▶ [What the task asks] Please print the entries exactly, omitting each image.
====================
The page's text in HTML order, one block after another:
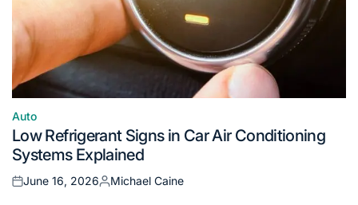
Posted
in
Auto
Low Refrigerant Signs in Car Air Conditioning
Systems Explained
Posted
June 16, 2026
Posted
Michael Caine
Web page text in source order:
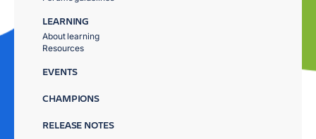
LEARNING
About learning
Resources
EVENTS
CHAMPIONS
RELEASE NOTES
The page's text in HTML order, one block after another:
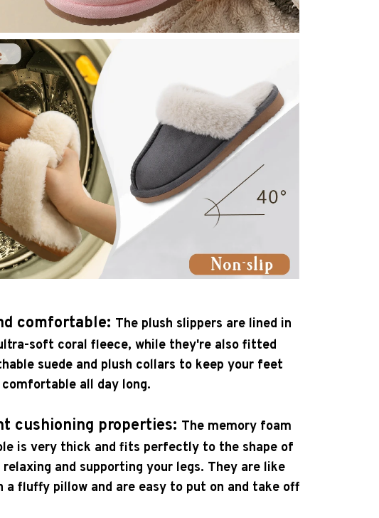
comfortable: The plush slippers are lined in
soft coral fleece, while they're also fitted
suede and plush collars to keep your feet
all day long.
cushioning properties: The memory foam
is very thick and fits perfectly to the shape of
and supporting your legs. They are like
a fluffy pillow and are easy to put on and take off
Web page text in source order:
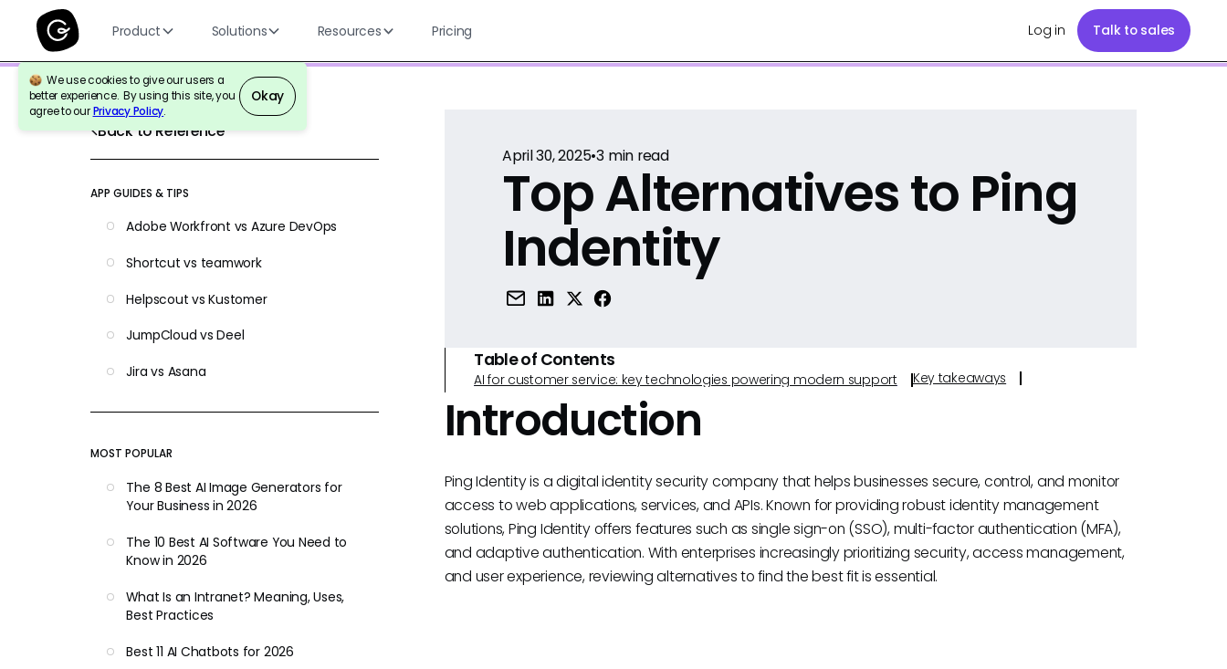
Product Solutions Resources Pricing Log in Talk to sales
We use cookies to give our users a
better experience. By using this site, you
agree to ourPrivacy Policy.
Okay
Back to Reference
APP GUIDES & TIPS
Adobe Workfront vs Azure DevOps
Shortcut vs teamwork
Helpscout vs Kustomer
JumpCloud vs Deel
Jira vs Asana
MOST POPULAR
The 8 Best AI Image Generators for
Your Business in 2026
The 10 Best AI Software You Need to
Know in 2026
What Is an Intranet? Meaning, Uses,
Best Practices
Best 11 AI Chatbots for 2026
April 30, 2025•3min read
Top Alternatives to Ping
Indentity
Table of Contents
AI for customer service: key technologies powering modern support Key takeaways
Introduction
Ping Identity is a digital identity security company that helps businesses secure, control, and monitor
access to web applications, services, and APIs. Known for providing robust identity management
solutions, Ping Identity offers features such as single sign-on (SSO), multi-factor authentication (MFA),
and adaptive authentication. With enterprises increasingly prioritizing security, access management,
and user experience, reviewing alternatives to find the best fit is essential.
====================
▶ [Solution for this exercise]
The page's text in HTML order, one block after another:
Posted
in
Auto
Low Refrigerant Signs in Car Air Conditioning
Systems Explained
Posted
June 16, 2026
Posted
Michael Caine
Web page text in source order:
LEARNING
About learning
Resources
EVENTS
CHAMPIONS
RELEASE NOTES
The page's text in HTML order, one block after another:
comfortable: The plush slippers are lined in
soft coral fleece, while they're also fitted
suede and plush collars to keep your feet
all day long.
cushioning properties: The memory foam
is very thick and fits perfectly to the shape of
and supporting your legs. They are like
a fluffy pillow and are easy to put on and take off
Web page text in source order:
Product Solutions Resources Pricing Log in Talk to sales
We use cookies to give our users a
better experience. By using this site, you
agree to ourPrivacy Policy.
Okay
Back to Reference
APP GUIDES & TIPS
Adobe Workfront vs Azure DevOps
Shortcut vs teamwork
Helpscout vs Kustomer
JumpCloud vs Deel
Jira vs Asana
MOST POPULAR
The 8 Best AI Image Generators for
Your Business in 2026
The 10 Best AI Software You Need to
Know in 2026
What Is an Intranet? Meaning, Uses,
Best Practices
Best 11 AI Chatbots for 2026
April 30, 2025•3min read
Top Alternatives to Ping
Indentity
Table of Contents
AI for customer service: key technologies powering modern support Key takeaways
Introduction
Ping Identity is a digital identity security company that helps businesses secure, control, and monitor
access to web applications, services, and APIs. Known for providing robust identity management
solutions, Ping Identity offers features such as single sign-on (SSO), multi-factor authentication (MFA),
and adaptive authentication. With enterprises increasingly prioritizing security, access management,
and user experience, reviewing alternatives to find the best fit is essential.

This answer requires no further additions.